Motivation to replicate:
The results obtained by Deshpande & Spears (2016) differ from one of my experiments where I tested the impact of exposure to nationalistic ideas on donations made to upper-caste, Dalit and Hindu recipients. In the control group of my study (n =90) I found no significant discrimination between donations to Dalits (n =30) and Upper-caste recipients (n =30) (identified via their caste names). However, I find marginally significant discrimination towards Muslims (n = 30, p = 0.108). Upon exposure to nationalistic norms, I found that donations made to Muslims were reduced significantly as compared to donations made to upper-caste hindus & Dalits. However, donations made to Dalits remain unaffected in response to exposure to nationalistic norms, any changes are statistically insignificant in comparison to the upper caste. I have recently conducted another study to test whether these effects replicate. Replicating Deshpande & Spears (2016) gives me an additional opportunity to re-test the relative authenticity of the results obtained in the control group of my experiment in an online sample. And allows me to further build on these results to aid a third replication of my nationalism experiment.
Challenges:
Bots & Turk farms: Mturk samples in India are known to be fraught with bots, and Turk farms, which have been increasingly reported to skew the quality of data collection. Based on anecdotes from researchers, I have learnt that such problems have increased over the years, and therefore I am more likely to experience such concerns than the authors of the study did in 2015. I am therefore sceptical of using a Mturk sample to replicate the study. There are other agencies that offer online panel services in India, alongside data quality assurances. Given that my replication isn’t geared towards mapping data quality concerns on Mturk, I believe I should ideally access other services that will provide a better, more robust replication test of the experiment design.

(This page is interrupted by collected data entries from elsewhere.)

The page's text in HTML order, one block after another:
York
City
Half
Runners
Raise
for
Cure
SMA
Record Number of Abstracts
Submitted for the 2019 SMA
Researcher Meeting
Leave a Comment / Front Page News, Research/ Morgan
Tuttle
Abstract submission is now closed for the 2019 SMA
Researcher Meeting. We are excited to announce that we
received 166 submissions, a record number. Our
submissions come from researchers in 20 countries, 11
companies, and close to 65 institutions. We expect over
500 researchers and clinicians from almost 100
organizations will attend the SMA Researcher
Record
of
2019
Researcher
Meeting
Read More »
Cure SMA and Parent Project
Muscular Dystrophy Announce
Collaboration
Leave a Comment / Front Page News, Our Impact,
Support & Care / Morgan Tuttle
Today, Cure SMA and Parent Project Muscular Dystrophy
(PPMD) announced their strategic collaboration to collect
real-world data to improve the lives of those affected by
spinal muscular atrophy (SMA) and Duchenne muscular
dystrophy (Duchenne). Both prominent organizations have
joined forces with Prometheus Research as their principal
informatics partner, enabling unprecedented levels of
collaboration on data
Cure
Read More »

Regional skew: Anecdotal evidence, based on the experience of other researchers, points towards an increasing regional skew within the Mturk working population. Whereby participants are known to be located in Southern parts of India. Deshpande & Spears (2016) however utilize north Indian caste names to indicate caste. A South Indian participant will not be able to accurately categorize and infer the appropriate caste via the names signalled in the prime. Given that Mturk doesn’t allow us to sample the population via region If I use Mturk I am likely to recruit a larger South India population, this will in turn affect the replicability of the experiment.

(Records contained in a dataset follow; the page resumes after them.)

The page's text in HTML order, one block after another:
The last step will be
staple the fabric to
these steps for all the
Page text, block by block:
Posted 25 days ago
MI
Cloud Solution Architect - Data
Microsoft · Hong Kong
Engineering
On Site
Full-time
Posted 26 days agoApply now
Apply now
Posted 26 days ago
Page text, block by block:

Power: Deshpande & Spears (2016) recruited a sample of 400 participants, incidently their sample was a homogeneous group of upper-caste hindus. This led the researchers to obtain 50 upper caste Hindu participants per treatment group. Such homogeneous recruitment of upper case hindus is however not always possible. It is likely that in our recruitment we will not be able to pre-emptively control for demographics. If we ask participants to report their caste at the start of the survey and exclude them on the basis of caste, this will amount to discrimination, and also inadvertently prime caste/ religious identity. Therefore accounting for potential heterogeneity in the recruited sample, and the statistical procedures needed to control for the same, we would need to increase our sample to 800 to have an 80 % chance of seeing the effect size at 0.05 significance level.This project assumes that we will have at least 100-150 people from OBC, SC, and Muslim backgrounds in our sample (each). However, if we work with an agency we can work with a pre-defined panel of upper caste groups as our sample.

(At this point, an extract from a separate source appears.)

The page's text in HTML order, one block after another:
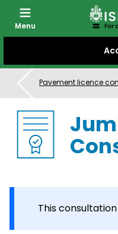
CONTENT
Menu
Pavement licence
This

https://github.com/monishad127/dhingram-2023-.git
Methods
Power Analysis
Original effect size, power analysis for samples to achieve 80%, 90%, 95% power to detect that effect size. Considerations of feasibility for selecting planned sample size.
Planned Sample
In replicating this design, to askew data quality issues associated with Mturk, I will recruit a sample via an agency called ‘House of Research’. I will geographically locate my study within Uttar Pradesh & Delhi.
Materials
Participants will be randomly assigned to read about either an identified or statistical recipient. This constitutes the first dimension of randomization. In the identified recipient case, the identification of the recipient’s category will be made only implicitly by his name, using well-known names commonly associated with Dalit, Muslim, Upper Caste Hindu categories. Deshpande & Spears (2015) utilized 20 names, five for each group; each participant was assigned to read about an identifiable recipient and read only one of these five names, randomly presented. For the control treatment, researchers used names that are commonly found across caste levels and are unable to be identified with a particular group. However, since the authors have established (through study 3) that each of these names signals a caste & religious category, I will utilize names with the highest signalling value (factor loading) as indicated in study 3 of the paper.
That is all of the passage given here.